• _Your objective_
The answer is every line of the records that holds the word "also", copied in full.

(Data for the task Opens)

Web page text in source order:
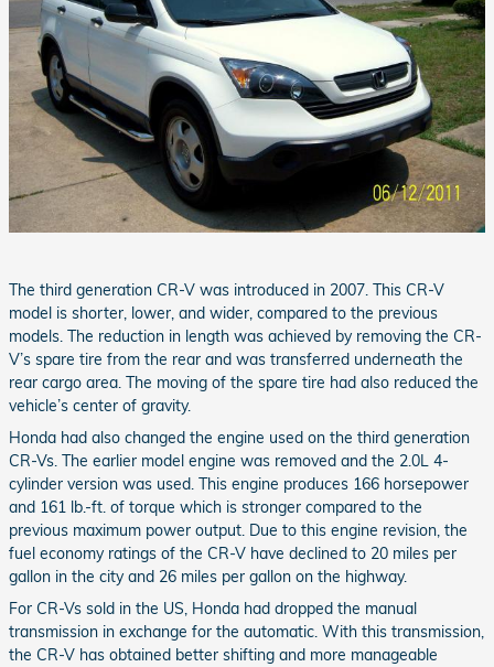
The third generation CR-V was introduced in 2007. This CR-V
model is shorter, lower, and wider, compared to the previous
models. The reduction in length was achieved by removing the CR-
V’s spare tire from the rear and was transferred underneath the
rear cargo area. The moving of the spare tire had also reduced the
vehicle’s center of gravity.
Honda had also changed the engine used on the third generation
CR-Vs. The earlier model engine was removed and the 2.0L 4-
cylinder version was used. This engine produces 166 horsepower
and 161 lb.-ft. of torque which is stronger compared to the
previous maximum power output. Due to this engine revision, the
fuel economy ratings of the CR-V have declined to 20 miles per
gallon in the city and 26 miles per gallon on the highway.
For CR-Vs sold in the US, Honda had dropped the manual
transmission in exchange for the automatic. With this transmission,
the CR-V has obtained better shifting and more manageable

(Data for the task Closes)

• _Finished task_
rear cargo area. The moving of the spare tire had also reduced the
Honda had also changed the engine used on the third generation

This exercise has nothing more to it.